Exercise objective: Every single entry that follows is to be retyped exactly.

Source data:
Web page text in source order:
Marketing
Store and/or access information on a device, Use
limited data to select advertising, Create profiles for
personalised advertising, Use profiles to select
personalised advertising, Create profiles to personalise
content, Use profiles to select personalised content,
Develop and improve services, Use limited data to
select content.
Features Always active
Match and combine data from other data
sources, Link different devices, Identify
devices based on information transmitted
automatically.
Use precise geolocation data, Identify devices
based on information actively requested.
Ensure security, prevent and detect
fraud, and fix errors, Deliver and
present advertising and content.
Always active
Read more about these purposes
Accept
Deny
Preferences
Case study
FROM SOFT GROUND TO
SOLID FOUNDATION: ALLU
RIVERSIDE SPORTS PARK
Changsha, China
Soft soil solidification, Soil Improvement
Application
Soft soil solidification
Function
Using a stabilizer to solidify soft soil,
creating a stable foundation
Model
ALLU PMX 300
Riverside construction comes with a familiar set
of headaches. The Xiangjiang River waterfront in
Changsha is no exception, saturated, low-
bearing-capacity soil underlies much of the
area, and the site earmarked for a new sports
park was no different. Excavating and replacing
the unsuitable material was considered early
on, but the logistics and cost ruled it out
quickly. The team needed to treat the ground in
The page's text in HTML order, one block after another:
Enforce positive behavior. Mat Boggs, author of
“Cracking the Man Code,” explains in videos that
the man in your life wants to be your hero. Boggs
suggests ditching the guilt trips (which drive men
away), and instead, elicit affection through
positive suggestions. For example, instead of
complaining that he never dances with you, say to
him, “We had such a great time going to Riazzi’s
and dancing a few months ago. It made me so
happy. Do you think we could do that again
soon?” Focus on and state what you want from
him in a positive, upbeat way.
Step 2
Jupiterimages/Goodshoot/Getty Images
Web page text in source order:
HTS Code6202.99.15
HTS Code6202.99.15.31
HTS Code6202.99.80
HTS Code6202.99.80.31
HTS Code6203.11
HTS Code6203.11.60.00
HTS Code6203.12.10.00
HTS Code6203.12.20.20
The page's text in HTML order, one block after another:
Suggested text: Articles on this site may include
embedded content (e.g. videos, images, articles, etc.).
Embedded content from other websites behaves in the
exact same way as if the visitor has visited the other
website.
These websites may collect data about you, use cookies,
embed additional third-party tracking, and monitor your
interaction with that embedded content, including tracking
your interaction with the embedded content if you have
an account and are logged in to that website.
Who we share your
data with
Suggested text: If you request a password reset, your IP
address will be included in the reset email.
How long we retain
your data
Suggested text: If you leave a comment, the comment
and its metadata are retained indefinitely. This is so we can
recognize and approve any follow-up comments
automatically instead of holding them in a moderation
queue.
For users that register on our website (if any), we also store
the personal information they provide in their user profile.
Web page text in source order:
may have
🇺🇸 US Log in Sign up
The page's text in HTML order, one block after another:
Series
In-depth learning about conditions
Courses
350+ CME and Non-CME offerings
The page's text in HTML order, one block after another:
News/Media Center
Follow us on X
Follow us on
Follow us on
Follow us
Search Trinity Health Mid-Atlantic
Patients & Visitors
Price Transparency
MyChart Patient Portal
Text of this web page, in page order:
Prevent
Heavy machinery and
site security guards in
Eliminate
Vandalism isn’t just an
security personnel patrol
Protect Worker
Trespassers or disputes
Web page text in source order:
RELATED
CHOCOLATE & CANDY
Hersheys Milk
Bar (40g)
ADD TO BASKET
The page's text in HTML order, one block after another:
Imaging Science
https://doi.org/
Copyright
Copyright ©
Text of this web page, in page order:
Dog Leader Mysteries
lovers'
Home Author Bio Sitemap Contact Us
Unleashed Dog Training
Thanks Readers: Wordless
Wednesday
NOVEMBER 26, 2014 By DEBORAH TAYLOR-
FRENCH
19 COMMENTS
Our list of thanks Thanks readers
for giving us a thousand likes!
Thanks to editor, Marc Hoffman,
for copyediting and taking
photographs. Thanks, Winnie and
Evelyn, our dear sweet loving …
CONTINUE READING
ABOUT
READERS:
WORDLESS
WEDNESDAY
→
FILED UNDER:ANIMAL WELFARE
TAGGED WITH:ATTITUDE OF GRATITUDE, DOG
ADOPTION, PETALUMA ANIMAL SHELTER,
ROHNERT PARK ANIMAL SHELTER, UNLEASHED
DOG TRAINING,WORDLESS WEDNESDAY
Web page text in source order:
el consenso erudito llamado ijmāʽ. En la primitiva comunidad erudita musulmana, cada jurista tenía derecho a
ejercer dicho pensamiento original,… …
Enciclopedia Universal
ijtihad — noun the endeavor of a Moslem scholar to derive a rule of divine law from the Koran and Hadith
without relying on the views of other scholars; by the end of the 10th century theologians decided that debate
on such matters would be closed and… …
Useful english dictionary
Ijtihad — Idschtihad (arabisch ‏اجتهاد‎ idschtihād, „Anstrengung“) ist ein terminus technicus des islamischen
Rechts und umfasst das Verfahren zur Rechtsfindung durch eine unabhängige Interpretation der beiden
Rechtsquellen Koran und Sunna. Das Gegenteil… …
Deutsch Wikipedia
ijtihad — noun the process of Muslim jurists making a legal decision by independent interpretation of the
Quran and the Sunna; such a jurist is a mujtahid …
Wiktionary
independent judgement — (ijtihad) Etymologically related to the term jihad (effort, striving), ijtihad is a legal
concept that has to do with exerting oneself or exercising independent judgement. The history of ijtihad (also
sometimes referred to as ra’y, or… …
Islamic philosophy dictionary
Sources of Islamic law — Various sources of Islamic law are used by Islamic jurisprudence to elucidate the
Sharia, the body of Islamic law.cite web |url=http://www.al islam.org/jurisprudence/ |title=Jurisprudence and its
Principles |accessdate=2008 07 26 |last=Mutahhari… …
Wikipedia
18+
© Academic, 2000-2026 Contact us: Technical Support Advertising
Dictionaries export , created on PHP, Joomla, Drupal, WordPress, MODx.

Written response:
Web page text in source order:
Marketing
Store and/or access information on a device, Use
limited data to select advertising, Create profiles for
personalised advertising, Use profiles to select
personalised advertising, Create profiles to personalise
content, Use profiles to select personalised content,
Develop and improve services, Use limited data to
select content.
Features Always active
Match and combine data from other data
sources, Link different devices, Identify
devices based on information transmitted
automatically.
Use precise geolocation data, Identify devices
based on information actively requested.
Ensure security, prevent and detect
fraud, and fix errors, Deliver and
present advertising and content.
Always active
Read more about these purposes
Accept
Deny
Preferences
Case study
FROM SOFT GROUND TO
SOLID FOUNDATION: ALLU
RIVERSIDE SPORTS PARK
Changsha, China
Soft soil solidification, Soil Improvement
Application
Soft soil solidification
Function
Using a stabilizer to solidify soft soil,
creating a stable foundation
Model
ALLU PMX 300
Riverside construction comes with a familiar set
of headaches. The Xiangjiang River waterfront in
Changsha is no exception, saturated, low-
bearing-capacity soil underlies much of the
area, and the site earmarked for a new sports
park was no different. Excavating and replacing
the unsuitable material was considered early
on, but the logistics and cost ruled it out
quickly. The team needed to treat the ground in
The page's text in HTML order, one block after another:
Enforce positive behavior. Mat Boggs, author of
“Cracking the Man Code,” explains in videos that
the man in your life wants to be your hero. Boggs
suggests ditching the guilt trips (which drive men
away), and instead, elicit affection through
positive suggestions. For example, instead of
complaining that he never dances with you, say to
him, “We had such a great time going to Riazzi’s
and dancing a few months ago. It made me so
happy. Do you think we could do that again
soon?” Focus on and state what you want from
him in a positive, upbeat way.
Step 2
Jupiterimages/Goodshoot/Getty Images
Web page text in source order:
HTS Code6202.99.15
HTS Code6202.99.15.31
HTS Code6202.99.80
HTS Code6202.99.80.31
HTS Code6203.11
HTS Code6203.11.60.00
HTS Code6203.12.10.00
HTS Code6203.12.20.20
The page's text in HTML order, one block after another:
Suggested text: Articles on this site may include
embedded content (e.g. videos, images, articles, etc.).
Embedded content from other websites behaves in the
exact same way as if the visitor has visited the other
website.
These websites may collect data about you, use cookies,
embed additional third-party tracking, and monitor your
interaction with that embedded content, including tracking
your interaction with the embedded content if you have
an account and are logged in to that website.
Who we share your
data with
Suggested text: If you request a password reset, your IP
address will be included in the reset email.
How long we retain
your data
Suggested text: If you leave a comment, the comment
and its metadata are retained indefinitely. This is so we can
recognize and approve any follow-up comments
automatically instead of holding them in a moderation
queue.
For users that register on our website (if any), we also store
the personal information they provide in their user profile.
Web page text in source order:
may have
🇺🇸 US Log in Sign up
The page's text in HTML order, one block after another:
Series
In-depth learning about conditions
Courses
350+ CME and Non-CME offerings
The page's text in HTML order, one block after another:
News/Media Center
Follow us on X
Follow us on
Follow us on
Follow us
Search Trinity Health Mid-Atlantic
Patients & Visitors
Price Transparency
MyChart Patient Portal
Text of this web page, in page order:
Prevent
Heavy machinery and
site security guards in
Eliminate
Vandalism isn’t just an
security personnel patrol
Protect Worker
Trespassers or disputes
Web page text in source order:
RELATED
CHOCOLATE & CANDY
Hersheys Milk
Bar (40g)
ADD TO BASKET
The page's text in HTML order, one block after another:
Imaging Science
https://doi.org/
Copyright
Copyright ©
Text of this web page, in page order:
Dog Leader Mysteries
lovers'
Home Author Bio Sitemap Contact Us
Unleashed Dog Training
Thanks Readers: Wordless
Wednesday
NOVEMBER 26, 2014 By DEBORAH TAYLOR-
FRENCH
19 COMMENTS
Our list of thanks Thanks readers
for giving us a thousand likes!
Thanks to editor, Marc Hoffman,
for copyediting and taking
photographs. Thanks, Winnie and
Evelyn, our dear sweet loving …
CONTINUE READING
ABOUT
READERS:
WORDLESS
WEDNESDAY
→
FILED UNDER:ANIMAL WELFARE
TAGGED WITH:ATTITUDE OF GRATITUDE, DOG
ADOPTION, PETALUMA ANIMAL SHELTER,
ROHNERT PARK ANIMAL SHELTER, UNLEASHED
DOG TRAINING,WORDLESS WEDNESDAY
Web page text in source order:
el consenso erudito llamado ijmāʽ. En la primitiva comunidad erudita musulmana, cada jurista tenía derecho a
ejercer dicho pensamiento original,… …
Enciclopedia Universal
ijtihad — noun the endeavor of a Moslem scholar to derive a rule of divine law from the Koran and Hadith
without relying on the views of other scholars; by the end of the 10th century theologians decided that debate
on such matters would be closed and… …
Useful english dictionary
Ijtihad — Idschtihad (arabisch ‏اجتهاد‎ idschtihād, „Anstrengung“) ist ein terminus technicus des islamischen
Rechts und umfasst das Verfahren zur Rechtsfindung durch eine unabhängige Interpretation der beiden
Rechtsquellen Koran und Sunna. Das Gegenteil… …
Deutsch Wikipedia
ijtihad — noun the process of Muslim jurists making a legal decision by independent interpretation of the
Quran and the Sunna; such a jurist is a mujtahid …
Wiktionary
independent judgement — (ijtihad) Etymologically related to the term jihad (effort, striving), ijtihad is a legal
concept that has to do with exerting oneself or exercising independent judgement. The history of ijtihad (also
sometimes referred to as ra’y, or… …
Islamic philosophy dictionary
Sources of Islamic law — Various sources of Islamic law are used by Islamic jurisprudence to elucidate the
Sharia, the body of Islamic law.cite web |url=http://www.al islam.org/jurisprudence/ |title=Jurisprudence and its
Principles |accessdate=2008 07 26 |last=Mutahhari… …
Wikipedia
18+
© Academic, 2000-2026 Contact us: Technical Support Advertising
Dictionaries export , created on PHP, Joomla, Drupal, WordPress, MODx.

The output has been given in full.